Restaurateur and Watts native Keith Corbin opened Alta Adams in South Los Angeles in 2018, serving reimagined Southern cuisine.

The Alta Adams is said to be one of the few hot spots in South Los Angeles where Black Hollywood is likely to convene for comfort food, lively entertainment and specialty cocktails crafted with local ingredients. 

Restaurateur and Watts native Keith Corbin teamed with Michelin-starred restaurateur Daniel Patterson and opened Alta Adams in 2018. Since then, neighborhood residents and celebrities such as Diddy, Jay-Z, Issa Rae, Sterling K. Brown and Lena Waithe have come to enjoy Corbin’s reimagined soul food cuisine and the restaurant’s outdoor space that allows for “spontaneous dance parties,” per The Hollywood Reporter.

Posing on a night out at Alta Adams restaurant in South Los Angeles are (from left) Diddy, eatery co-owner/chef Keith Corbin, Jay-Z and Gwen Etta, a former Alta Adams sous chef. (Photo: Screenshot/Instagram)

Corbin tells THR he was “nervous as hell” shortly before the opening of Alta Adams, located in Los Angeles’ historic West Adams neighborhood, at 5359 West Adams Blvd.

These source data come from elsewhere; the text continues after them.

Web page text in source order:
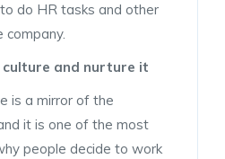
do HR tasks and other
company.
culture and nurture it
is a mirror of the
it is one of the most
people decide to work
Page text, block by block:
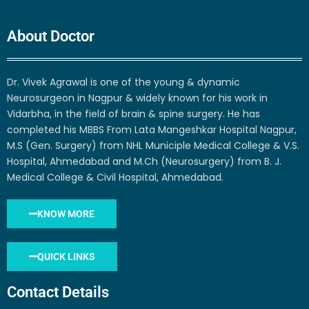
About Doctor
Dr. Vivek Agrawal is one of the young & dynamic
Neurosurgeon in Nagpur & widely known for his work in
Vidarbha, in the field of brain & spine surgery. He has
completed his MBBS From Lata Mangeshkar Hospital Nagpur,
M.S (Gen. Surgery) from NHL Municiple Medical College & V.S.
Hospital, Ahmedabad and M.Ch (Neurosurgery) from B. J.
Medical College & Civil Hospital, Ahmedabad.
KNOW MORE
QUICK LINKS
Contact Details
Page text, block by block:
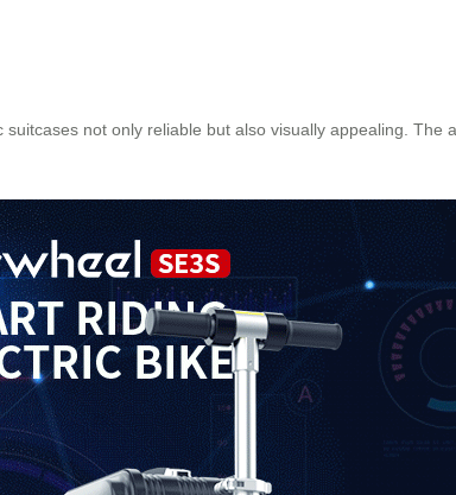
not only reliable but also visually appealing. The

“[But] for our soft opening, John Legend showed up. Then, from there, Tiffany Haddish. Tracee Ellis Ross showed up, and she told me that she would be the first person to book my restaurant for an event,” Corbin said. The actress later bought out the entire space for a “Women of Black-ish” dinner.

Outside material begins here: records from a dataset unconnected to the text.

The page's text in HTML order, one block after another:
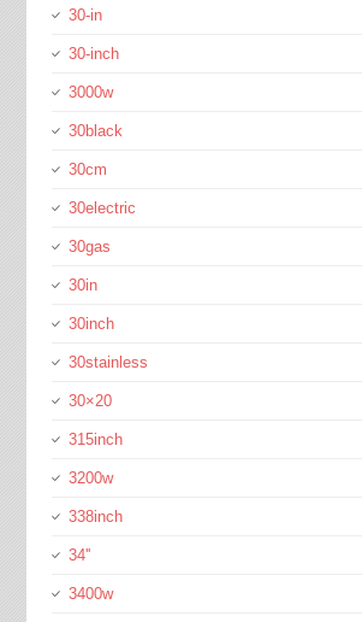
30-in
30-inch
3000w
30black
30cm
30electric
30gas
30in
30inch
30stainless
30×20
315inch
3200w
338inch
34''
3400w
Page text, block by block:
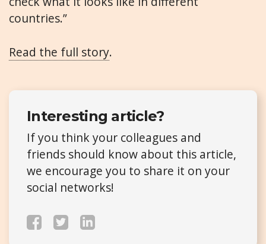
countries.”
Read the full story.
Interesting article?
If you think your colleagues and
friends should know about this article,
we encourage you to share it on your
social networks!

Corbin’s flavorful menu boasts vegetarian collard greens enhanced with wood-chip-smoked oil, grilled pork chops topped with Southern chow chow relish, fried chicken, black eyed pea fritters, candied yams with spiced pecans, braised oxtails and cornbread. Each dish is composed to encourage sharing.

As decribed on Alta Adams’ website: “Our bar program features a thoughtfully curated wine list, beer, and cocktails with an emphasis on local ingredients. Cocktails include the Lunchbox with peanuts, butter-washed whiskey, huckleberry + Aperol, and Through the Grapevine with vodka, concord grapes, tarragon and Burma Tonic.”

The menu “fuses the Southern flavors and dishes Corbin grew up eating and preparing alongside his grandmother with a vibrant aesthetic and produce-driven approach,” its website touts.

“Our mission at Alta has always been to create a space of love and inclusivity, to cook the best food we can, to provide warm service and to support our community,” says chef Corbin, a married father who previously worked at an oil refinery before his “late start” as a professional chef and foray into the culinary world. 

“When you go in there, you feel so welcome and you feel at home,” says Compass real estate agent and Alta Adams regular Pam Lumpkin. “[Corbin] is liable to walk up and sit at your table whether he knows you or not, and you don’t get that a lot anymore, especially since COVID.”

Last year, Corbin closed his Culver City food stall inside Citizen Public Market more than two years after it was first announced. Corbin’s Louella’s Cali Soul Kitchen opened just before L.A. was hit with a surge of COVID deaths in the winter. 

As reported by Eatery, the food stall was a joint project between Corbin and Patterson. Corbin shared in a statement at the time that Louella’s closed “at the request of food hall leadership.”

“We are so grateful to everyone who supported us,” he said. “We are working on a space to reopen in a new Los Angeles location. We wish the owners of CPM all the best.”